• _Exercise_
Identify each line in the records below that contains the word "Tadka", and copy it.

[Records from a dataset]
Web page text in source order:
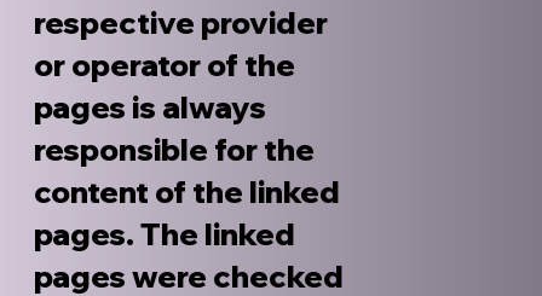
respective provider
or operator of the
pages is always
responsible for the
content of the linked
pages. The linked
pages were checked
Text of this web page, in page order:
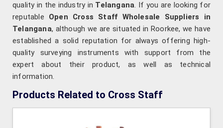
quality in the industry in Telangana. If you are looking for
reputable Open Cross Staff Wholesale Suppliers in
Telangana, although we are situated in Roorkee, we have
established a solid reputation for always offering high-
quality surveying instruments with support from the
expert about their product, as well as technical
information.
Products Related to Cross Staff
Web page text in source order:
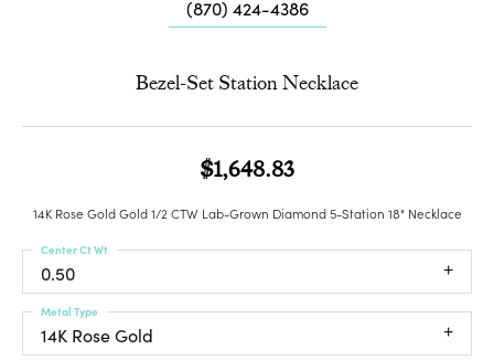
(870) 424-4386
Bezel-Set Station Necklace
$1,648.83
14K Rose Gold Gold 1/2 CTW Lab-Grown Diamond 5-Station 18" Necklace
0.50
Center Ct Wt
14K Rose Gold
Metal Type
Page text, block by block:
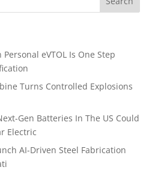
eVTOL Is One Step
Turns Controlled Explosions
Gen Batteries In The US Could
Electric
AI-Driven Steel Fabrication
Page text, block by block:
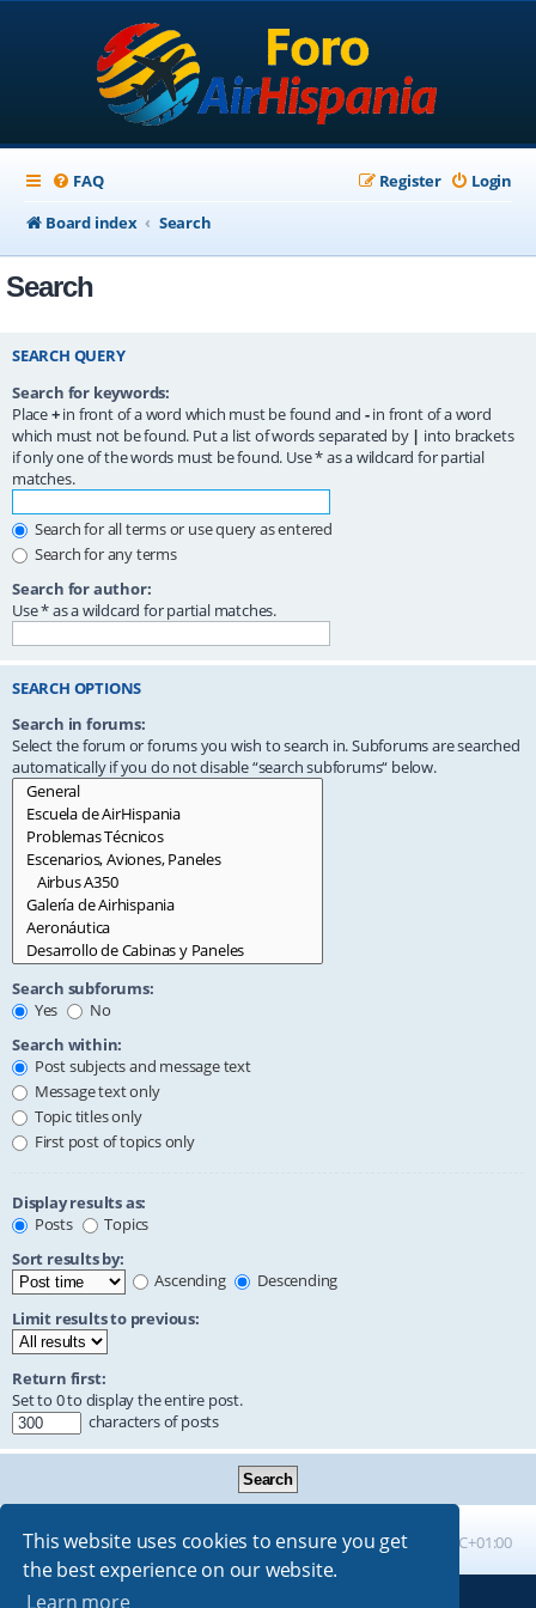
This website uses cookies to ensure you get
the best experience on our website.
Learn more
FAQ Login
Register
Board index
Search
Search
SEARCH QUERY
Search for keywords:
Place+in front of a word which must be found and -in front of a word
which must not be found. Put a list of words separated by | into brackets
if only one of the words must be found. Use * as a wildcard for partial
matches.
Search for all terms or use query as entered
Search for any terms
Search for author:
Use * as a wildcard for partial matches.
SEARCH OPTIONS
Search in forums:
Select the forum or forums you wish to search in. Subforums are searched
automatically if you do not disable “search subforums“ below.
Search subforums:
Yes
No
Search within:
Post subjects and message text
Message text only
Topic titles only
First post of topics only
Display results as:
Posts
Topics
Sort results by:
Ascending
Descending
Limit results to previous:
Return first:
Set to 0 to display the entire post.
characters of posts
Board index All times are UTC+01:00
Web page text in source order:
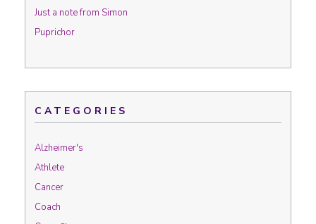
Just a note from Simon
Puprichor
CATEGORIES
Alzheimer's
Athlete
Cancer
Coach
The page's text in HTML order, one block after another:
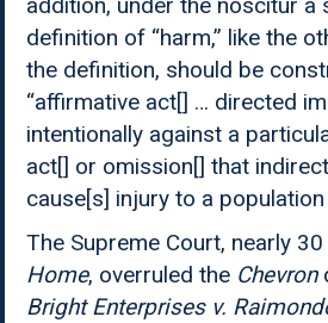
definition of “harm,” like the
the definition, should be
“affirmative act[] … directed
intentionally against a
act[] or omission[] that
cause[s] injury to a population
The Supreme Court, nearly
Home, overruled the Chevron
Bright Enterprises v.
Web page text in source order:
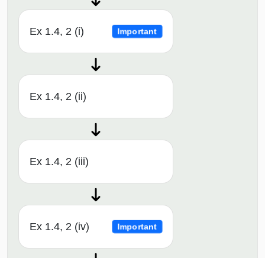
Ex 1.4, 2 (i) Important
Ex 1.4, 2 (ii)
Ex 1.4, 2 (iii)
Ex 1.4, 2 (iv) Important
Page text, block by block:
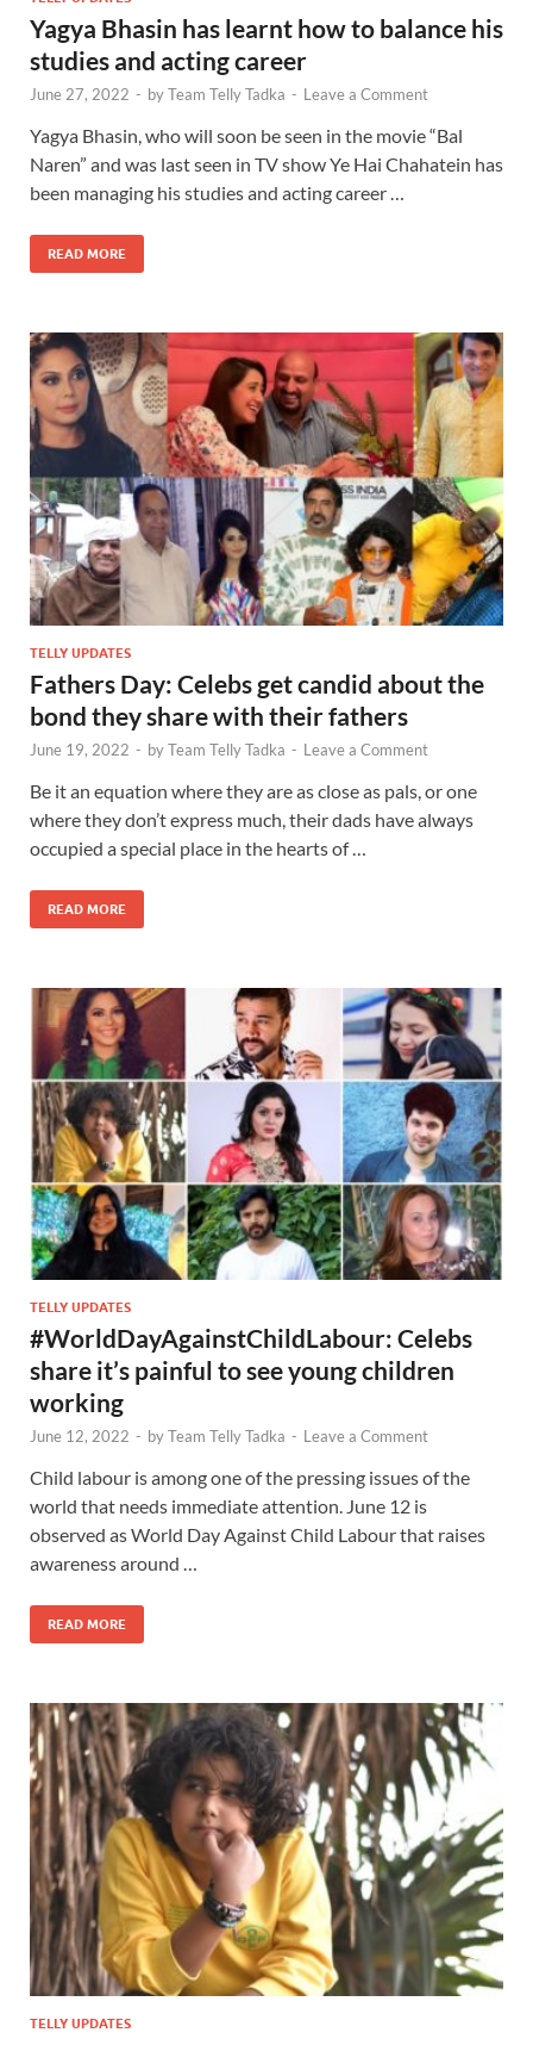
Yagya Bhasin has learnt how to balance his
studies and acting career
June 27, 2022 - byTeam Telly Tadka - Leave a Comment
Yagya Bhasin, who will soon be seen in the movie “Bal
Naren” and was last seen in TV show Ye Hai Chahatein has
been managing his studies and acting career …
READ MORE
TELLY UPDATES
Fathers Day: Celebs get candid about the
bond they share with their fathers
June 19, 2022 - byTeam Telly Tadka - Leave a Comment
Be it an equation where they are as close as pals, or one
where they don’t express much, their dads have always
occupied a special place in the hearts of …
READ MORE
TELLY UPDATES
#WorldDayAgainstChildLabour: Celebs
share it’s painful to see young children
working
June 12, 2022 - byTeam Telly Tadka - Leave a Comment
Child labour is among one of the pressing issues of the
world that needs immediate attention. June 12 is
observed as World Day Against Child Labour that raises
awareness around …
READ MORE
TELLY UPDATES

• _Task solution_
June 27, 2022 - byTeam Telly Tadka - Leave a Comment
June 19, 2022 - byTeam Telly Tadka - Leave a Comment
June 12, 2022 - byTeam Telly Tadka - Leave a Comment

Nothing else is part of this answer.